*Directions for this task*:
In the entries that follow, the lines from the one with "TRIPS & TRIP PLANNING" through the one with "that good deals" are the ones to write out, exactly and with both ends included. Nothing else should appear.

Records contained in a dataset
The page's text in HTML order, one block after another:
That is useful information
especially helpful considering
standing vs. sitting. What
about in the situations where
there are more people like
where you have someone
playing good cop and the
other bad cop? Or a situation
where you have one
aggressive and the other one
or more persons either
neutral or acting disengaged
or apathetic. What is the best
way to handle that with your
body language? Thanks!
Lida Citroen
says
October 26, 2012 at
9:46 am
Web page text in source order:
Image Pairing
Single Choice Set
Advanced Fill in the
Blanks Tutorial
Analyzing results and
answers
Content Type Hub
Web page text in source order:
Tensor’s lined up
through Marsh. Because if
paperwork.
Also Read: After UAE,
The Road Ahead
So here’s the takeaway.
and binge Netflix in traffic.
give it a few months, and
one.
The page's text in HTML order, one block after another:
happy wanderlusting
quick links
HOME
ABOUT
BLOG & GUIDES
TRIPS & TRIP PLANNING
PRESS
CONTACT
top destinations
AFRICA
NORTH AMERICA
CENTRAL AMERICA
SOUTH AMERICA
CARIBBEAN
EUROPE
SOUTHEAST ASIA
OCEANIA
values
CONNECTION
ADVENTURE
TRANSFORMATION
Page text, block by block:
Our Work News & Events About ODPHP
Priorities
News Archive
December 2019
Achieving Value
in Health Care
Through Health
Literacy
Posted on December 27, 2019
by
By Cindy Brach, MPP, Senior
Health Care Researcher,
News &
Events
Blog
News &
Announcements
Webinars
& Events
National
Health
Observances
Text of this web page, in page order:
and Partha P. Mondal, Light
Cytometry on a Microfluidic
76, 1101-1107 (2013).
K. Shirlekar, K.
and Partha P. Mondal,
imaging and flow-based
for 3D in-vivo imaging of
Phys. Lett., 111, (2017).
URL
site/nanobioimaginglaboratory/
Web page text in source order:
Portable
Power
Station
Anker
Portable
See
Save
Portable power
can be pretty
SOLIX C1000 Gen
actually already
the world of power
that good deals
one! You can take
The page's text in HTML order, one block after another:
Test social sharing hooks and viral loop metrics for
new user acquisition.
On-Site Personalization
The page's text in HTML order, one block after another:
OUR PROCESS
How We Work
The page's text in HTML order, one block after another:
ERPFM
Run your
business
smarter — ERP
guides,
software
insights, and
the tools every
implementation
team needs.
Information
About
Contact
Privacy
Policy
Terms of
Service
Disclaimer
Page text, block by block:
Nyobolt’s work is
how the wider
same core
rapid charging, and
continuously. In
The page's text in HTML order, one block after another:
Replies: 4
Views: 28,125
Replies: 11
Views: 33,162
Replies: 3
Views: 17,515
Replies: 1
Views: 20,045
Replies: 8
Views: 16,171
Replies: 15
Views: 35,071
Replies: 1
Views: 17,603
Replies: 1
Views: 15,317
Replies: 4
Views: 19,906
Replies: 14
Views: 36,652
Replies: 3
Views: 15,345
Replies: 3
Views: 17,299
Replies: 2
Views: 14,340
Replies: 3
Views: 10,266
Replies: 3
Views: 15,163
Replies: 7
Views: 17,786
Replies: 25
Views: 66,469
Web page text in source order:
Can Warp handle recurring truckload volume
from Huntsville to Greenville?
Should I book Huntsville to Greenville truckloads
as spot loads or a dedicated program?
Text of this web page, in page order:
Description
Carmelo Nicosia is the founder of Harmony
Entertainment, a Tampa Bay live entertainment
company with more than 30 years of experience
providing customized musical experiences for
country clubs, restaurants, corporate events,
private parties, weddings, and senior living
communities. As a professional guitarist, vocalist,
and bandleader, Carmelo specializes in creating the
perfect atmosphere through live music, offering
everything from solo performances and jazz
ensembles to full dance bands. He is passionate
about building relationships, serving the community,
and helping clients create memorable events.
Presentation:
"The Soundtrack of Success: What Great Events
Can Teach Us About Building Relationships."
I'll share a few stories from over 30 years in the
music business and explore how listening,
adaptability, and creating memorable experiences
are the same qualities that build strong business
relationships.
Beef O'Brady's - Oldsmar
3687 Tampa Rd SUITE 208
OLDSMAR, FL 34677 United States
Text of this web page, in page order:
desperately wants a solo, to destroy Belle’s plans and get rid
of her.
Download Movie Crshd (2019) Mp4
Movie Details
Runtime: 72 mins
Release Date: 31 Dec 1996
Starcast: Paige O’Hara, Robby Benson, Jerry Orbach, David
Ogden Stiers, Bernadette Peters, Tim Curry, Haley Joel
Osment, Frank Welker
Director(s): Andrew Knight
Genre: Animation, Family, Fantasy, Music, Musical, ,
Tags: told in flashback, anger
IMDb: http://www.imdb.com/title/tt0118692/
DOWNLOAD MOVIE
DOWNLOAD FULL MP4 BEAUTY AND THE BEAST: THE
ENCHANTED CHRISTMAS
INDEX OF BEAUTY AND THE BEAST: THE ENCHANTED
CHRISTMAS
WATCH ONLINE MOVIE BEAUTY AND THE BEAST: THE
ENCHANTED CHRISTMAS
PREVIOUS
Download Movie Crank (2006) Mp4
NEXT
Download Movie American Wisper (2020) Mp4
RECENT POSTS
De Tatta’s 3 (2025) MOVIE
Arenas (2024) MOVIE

*Result of this exercise*:
TRIPS & TRIP PLANNING
PRESS
CONTACT
top destinations
AFRICA
NORTH AMERICA
CENTRAL AMERICA
SOUTH AMERICA
CARIBBEAN
EUROPE
SOUTHEAST ASIA
OCEANIA
values
CONNECTION
ADVENTURE
TRANSFORMATION
Page text, block by block:
Our Work News & Events About ODPHP
Priorities
News Archive
December 2019
Achieving Value
in Health Care
Through Health
Literacy
Posted on December 27, 2019
by
By Cindy Brach, MPP, Senior
Health Care Researcher,
News &
Events
Blog
News &
Announcements
Webinars
& Events
National
Health
Observances
Text of this web page, in page order:
and Partha P. Mondal, Light
Cytometry on a Microfluidic
76, 1101-1107 (2013).
K. Shirlekar, K.
and Partha P. Mondal,
imaging and flow-based
for 3D in-vivo imaging of
Phys. Lett., 111, (2017).
URL
site/nanobioimaginglaboratory/
Web page text in source order:
Portable
Power
Station
Anker
Portable
See
Save
Portable power
can be pretty
SOLIX C1000 Gen
actually already
the world of power
that good deals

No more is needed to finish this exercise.